• [Work order]
The lines below from the one with "Detailed specs" up to and including the one with "Set your preferences" are what you should set down, exactly and without pictures.

[Opening Information provided section]

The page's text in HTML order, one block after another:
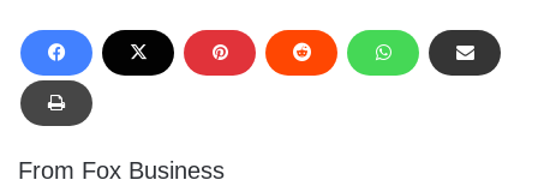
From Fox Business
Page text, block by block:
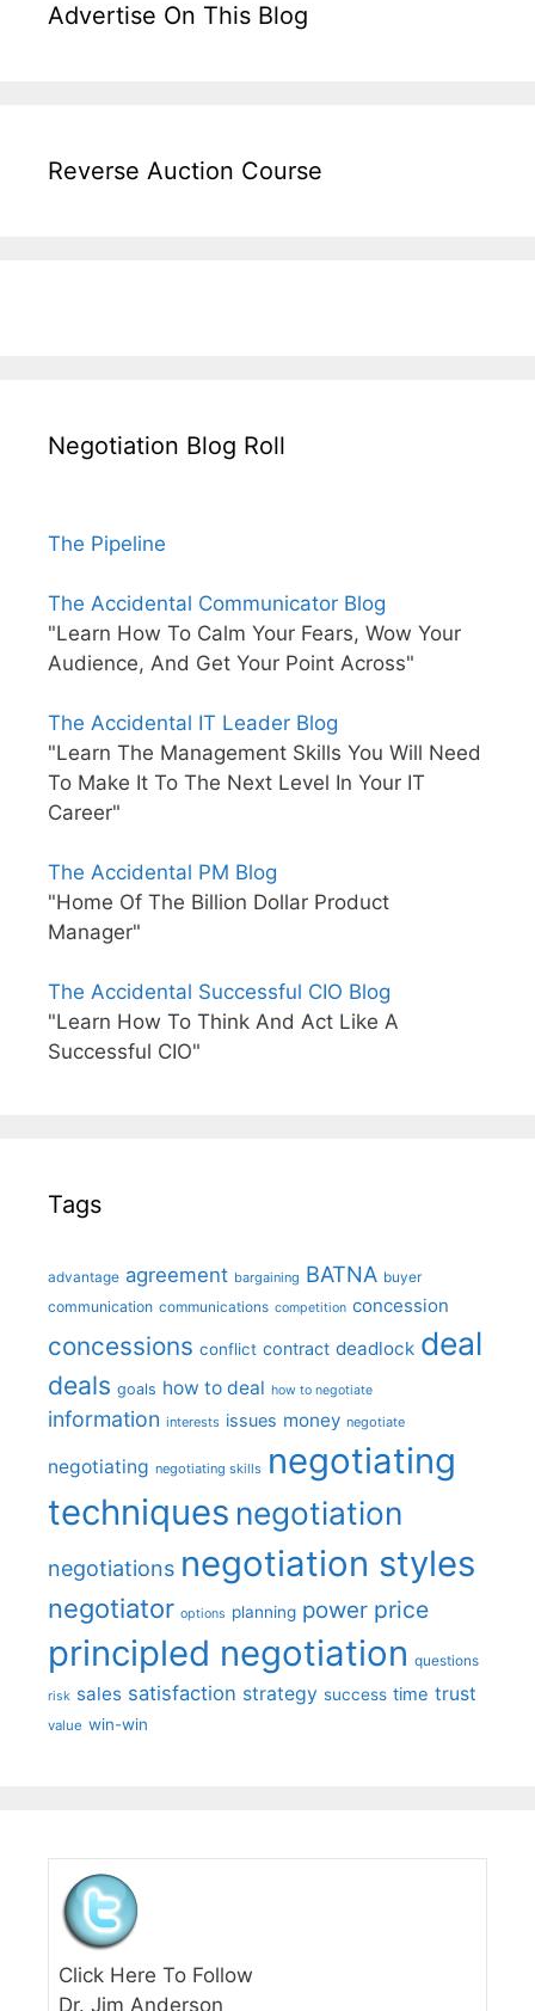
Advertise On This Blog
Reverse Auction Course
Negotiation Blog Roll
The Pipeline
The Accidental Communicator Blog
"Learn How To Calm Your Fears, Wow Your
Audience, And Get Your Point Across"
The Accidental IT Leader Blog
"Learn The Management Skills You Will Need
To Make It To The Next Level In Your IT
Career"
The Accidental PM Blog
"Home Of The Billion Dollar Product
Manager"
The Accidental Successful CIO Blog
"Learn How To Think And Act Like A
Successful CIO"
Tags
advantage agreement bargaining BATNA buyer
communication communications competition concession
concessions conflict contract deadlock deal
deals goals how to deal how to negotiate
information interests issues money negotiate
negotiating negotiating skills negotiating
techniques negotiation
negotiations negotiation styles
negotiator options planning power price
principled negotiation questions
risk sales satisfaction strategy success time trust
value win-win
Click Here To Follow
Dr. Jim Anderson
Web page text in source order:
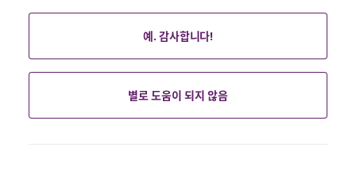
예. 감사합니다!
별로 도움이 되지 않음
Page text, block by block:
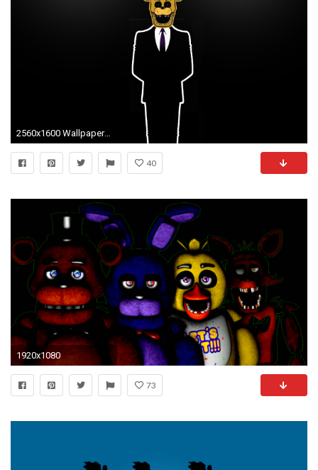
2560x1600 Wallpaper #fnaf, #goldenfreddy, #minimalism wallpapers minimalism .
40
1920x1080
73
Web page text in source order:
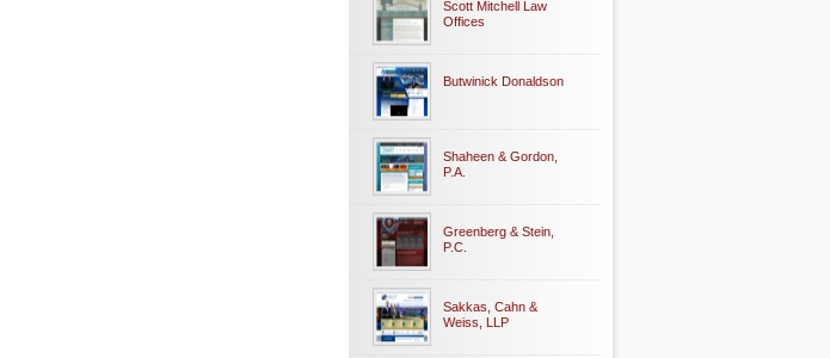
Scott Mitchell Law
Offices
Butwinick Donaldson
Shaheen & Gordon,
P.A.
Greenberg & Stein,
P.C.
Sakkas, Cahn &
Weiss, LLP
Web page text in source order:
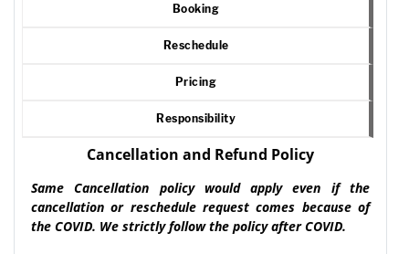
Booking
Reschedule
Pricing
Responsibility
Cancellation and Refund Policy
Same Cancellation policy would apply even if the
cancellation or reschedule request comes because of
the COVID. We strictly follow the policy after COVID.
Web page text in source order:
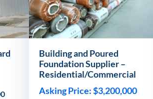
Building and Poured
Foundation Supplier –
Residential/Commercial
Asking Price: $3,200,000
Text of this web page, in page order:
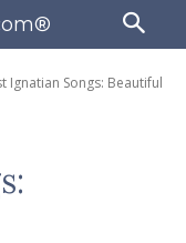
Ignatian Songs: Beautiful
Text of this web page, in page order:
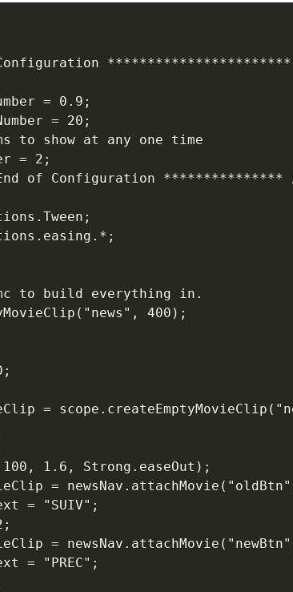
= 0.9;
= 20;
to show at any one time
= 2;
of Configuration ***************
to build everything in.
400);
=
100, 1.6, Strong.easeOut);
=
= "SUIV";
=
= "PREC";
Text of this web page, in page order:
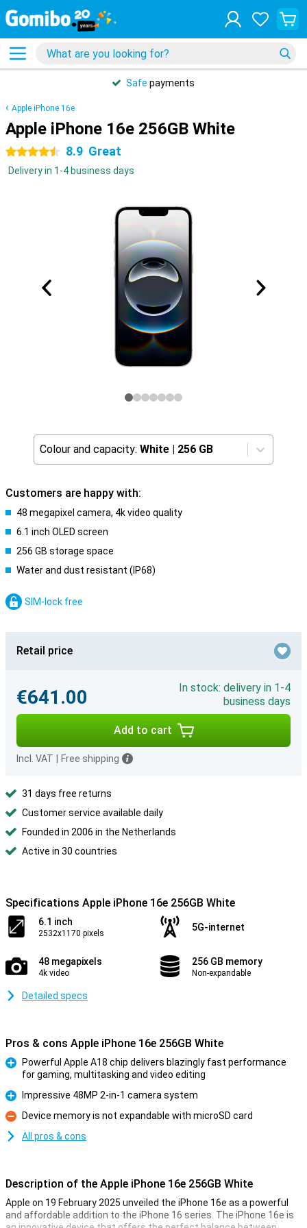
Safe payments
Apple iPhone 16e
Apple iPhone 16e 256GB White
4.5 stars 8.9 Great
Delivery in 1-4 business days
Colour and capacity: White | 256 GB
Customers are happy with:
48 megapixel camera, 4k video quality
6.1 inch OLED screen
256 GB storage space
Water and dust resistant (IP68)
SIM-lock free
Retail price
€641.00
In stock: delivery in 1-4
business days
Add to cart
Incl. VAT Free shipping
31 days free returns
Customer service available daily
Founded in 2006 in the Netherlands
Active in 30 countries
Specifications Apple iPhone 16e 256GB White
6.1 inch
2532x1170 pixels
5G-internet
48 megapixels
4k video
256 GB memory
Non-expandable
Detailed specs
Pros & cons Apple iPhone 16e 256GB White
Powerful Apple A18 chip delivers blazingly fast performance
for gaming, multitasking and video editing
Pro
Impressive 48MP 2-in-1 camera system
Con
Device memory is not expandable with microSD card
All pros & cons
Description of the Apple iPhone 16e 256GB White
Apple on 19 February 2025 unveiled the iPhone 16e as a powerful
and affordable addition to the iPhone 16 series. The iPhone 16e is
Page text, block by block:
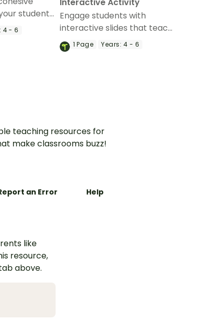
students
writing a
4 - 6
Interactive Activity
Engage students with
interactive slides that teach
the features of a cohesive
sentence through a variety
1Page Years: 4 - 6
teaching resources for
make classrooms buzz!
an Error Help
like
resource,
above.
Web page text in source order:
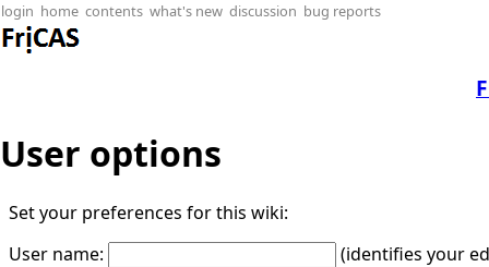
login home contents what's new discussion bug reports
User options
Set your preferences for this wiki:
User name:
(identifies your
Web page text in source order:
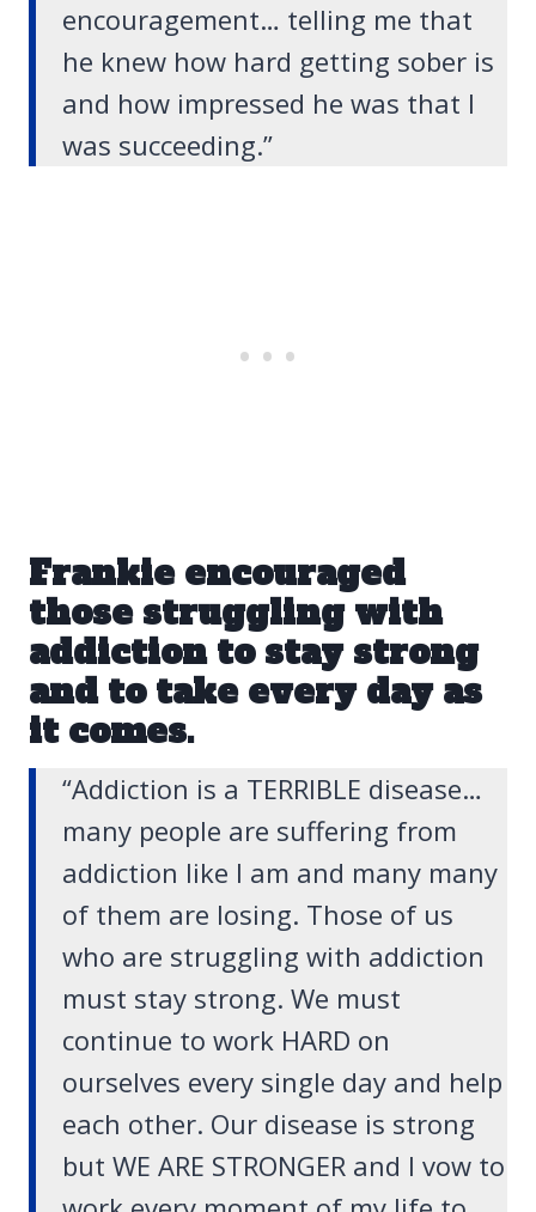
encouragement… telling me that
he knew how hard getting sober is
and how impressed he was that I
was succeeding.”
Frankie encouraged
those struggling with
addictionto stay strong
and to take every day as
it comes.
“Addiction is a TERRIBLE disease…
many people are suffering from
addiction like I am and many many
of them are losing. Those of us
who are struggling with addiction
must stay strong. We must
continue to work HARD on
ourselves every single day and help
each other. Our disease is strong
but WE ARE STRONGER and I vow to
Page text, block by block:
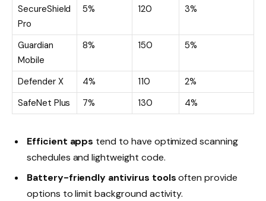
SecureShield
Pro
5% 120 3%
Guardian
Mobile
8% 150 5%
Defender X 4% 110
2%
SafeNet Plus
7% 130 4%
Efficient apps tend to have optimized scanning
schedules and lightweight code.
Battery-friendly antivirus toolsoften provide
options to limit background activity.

[Closing Information provided section]

• [Your response]
Detailed specs
Pros & cons Apple iPhone 16e 256GB White
Powerful Apple A18 chip delivers blazingly fast performance
for gaming, multitasking and video editing
Pro
Impressive 48MP 2-in-1 camera system
Con
Device memory is not expandable with microSD card
All pros & cons
Description of the Apple iPhone 16e 256GB White
Apple on 19 February 2025 unveiled the iPhone 16e as a powerful
and affordable addition to the iPhone 16 series. The iPhone 16e is
Page text, block by block:
students
writing a
4 - 6
Interactive Activity
Engage students with
interactive slides that teach
the features of a cohesive
sentence through a variety
1Page Years: 4 - 6
teaching resources for
make classrooms buzz!
an Error Help
like
resource,
above.
Web page text in source order:
login home contents what's new discussion bug reports
User options
Set your preferences for this wiki:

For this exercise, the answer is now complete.